Target Policy Smoothing Regularization
Since deterministic policies can overfit to narrow peaks in the value estimate, a regularization strategy is used for deep value learning, target policy smoothing which mimics the learning update from SARSA. The idea is that similar actions should have similar value (reduce the variance of target):
\[y = r + E_{\epsilon} [Q_{\theta^{\prime}} (s^{\prime}, \pi_{\phi^{\prime}} (s^{\prime}) + \epsilon)]\]
In practice, we can approximate this expectation over actions (\(\pi_{\phi^{\prime}} (s^{\prime}) + \epsilon\)) by adding a small amount of random noise to the target policy and averaging over mini-batches:
\[y = r + \gamma Q_{\theta^{\prime}} (s^{\prime}, \pi_{\phi^{\prime}} (s^{\prime}) + \epsilon)\]
\[\epsilon \sim clip(N(0, \sigma), -c, c)\]
Where noise is clipped to have it close to the original action (make sure it is a small area around original action).
Algorithm
Conclusion
The paper focus on resolve overestimation error in actor critic setting (DPG) and discusses that failure can occur due to the interplay between the actor and critic updates. Value estimates diverge through overestimation when the policy is poor, and the policy will become poor if the value estimate itself is inaccurate (high variance).
Solutions:
Overestimation Error in value estimation: using clipped double Q-learning to estimate the target value \(y_1, y_2\) \[y_1 = r + \gamma \min_{i=1, 2} Q_{\theta^{\prime}_{i}} (s^{\prime}, \pi_{\phi^{\prime}} (s^{\prime}))\] \[y_2 = y_1\]
Estimation Error (TD error) and High Variance in value estimation: By using delayed policy and value updates with target networks, we have more stable and more accurate estimate of the value function by updating the value function several times.

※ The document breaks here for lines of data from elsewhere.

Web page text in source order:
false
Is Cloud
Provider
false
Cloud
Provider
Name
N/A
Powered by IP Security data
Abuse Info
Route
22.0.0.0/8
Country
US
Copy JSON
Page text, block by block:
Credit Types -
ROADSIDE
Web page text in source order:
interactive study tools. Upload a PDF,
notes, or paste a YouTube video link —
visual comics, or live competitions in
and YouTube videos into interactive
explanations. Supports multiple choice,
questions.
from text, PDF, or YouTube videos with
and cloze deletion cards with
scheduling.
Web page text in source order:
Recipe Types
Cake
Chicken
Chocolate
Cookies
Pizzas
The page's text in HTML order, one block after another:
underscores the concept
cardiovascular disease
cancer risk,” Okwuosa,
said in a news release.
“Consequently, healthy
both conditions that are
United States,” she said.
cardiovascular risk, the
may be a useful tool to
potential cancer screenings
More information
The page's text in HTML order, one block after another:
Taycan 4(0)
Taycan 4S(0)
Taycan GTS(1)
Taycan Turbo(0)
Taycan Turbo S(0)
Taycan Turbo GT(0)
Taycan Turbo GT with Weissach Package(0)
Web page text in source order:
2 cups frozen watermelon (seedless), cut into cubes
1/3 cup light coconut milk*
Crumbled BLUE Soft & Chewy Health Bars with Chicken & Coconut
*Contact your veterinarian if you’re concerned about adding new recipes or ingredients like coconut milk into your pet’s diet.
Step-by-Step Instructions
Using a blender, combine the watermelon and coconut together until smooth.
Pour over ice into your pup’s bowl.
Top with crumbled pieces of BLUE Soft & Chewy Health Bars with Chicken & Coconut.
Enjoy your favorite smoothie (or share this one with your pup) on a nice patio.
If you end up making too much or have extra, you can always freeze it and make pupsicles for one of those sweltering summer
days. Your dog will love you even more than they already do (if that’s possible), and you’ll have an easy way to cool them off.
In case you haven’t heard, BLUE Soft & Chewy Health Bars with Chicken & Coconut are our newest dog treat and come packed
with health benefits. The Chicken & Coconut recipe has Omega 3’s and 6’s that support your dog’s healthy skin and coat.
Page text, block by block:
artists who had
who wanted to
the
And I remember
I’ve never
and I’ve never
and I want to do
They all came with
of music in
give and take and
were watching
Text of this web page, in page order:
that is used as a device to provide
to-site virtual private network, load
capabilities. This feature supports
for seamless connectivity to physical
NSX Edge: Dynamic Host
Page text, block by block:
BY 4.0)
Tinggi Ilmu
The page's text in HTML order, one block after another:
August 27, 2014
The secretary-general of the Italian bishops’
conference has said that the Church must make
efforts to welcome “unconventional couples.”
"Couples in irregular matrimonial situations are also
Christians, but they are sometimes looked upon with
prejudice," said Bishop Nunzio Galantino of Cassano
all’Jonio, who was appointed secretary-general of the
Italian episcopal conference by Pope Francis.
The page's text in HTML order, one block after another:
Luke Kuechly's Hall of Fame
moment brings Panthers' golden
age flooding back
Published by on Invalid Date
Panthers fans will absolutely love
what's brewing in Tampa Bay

Overfitting in Value estimation: by forcing the value estimate to be similar for similar actions, we smooth out the value estimation. \[y = r + \gamma Q_{\theta^{\prime}} (s^{\prime}, \pi_{\phi^{\prime}} (s^{\prime}) + \epsilon)\] \[\epsilon \sim clip(N(0, \sigma), -c, c)\]
The general structure of the algorithm follows DDPG.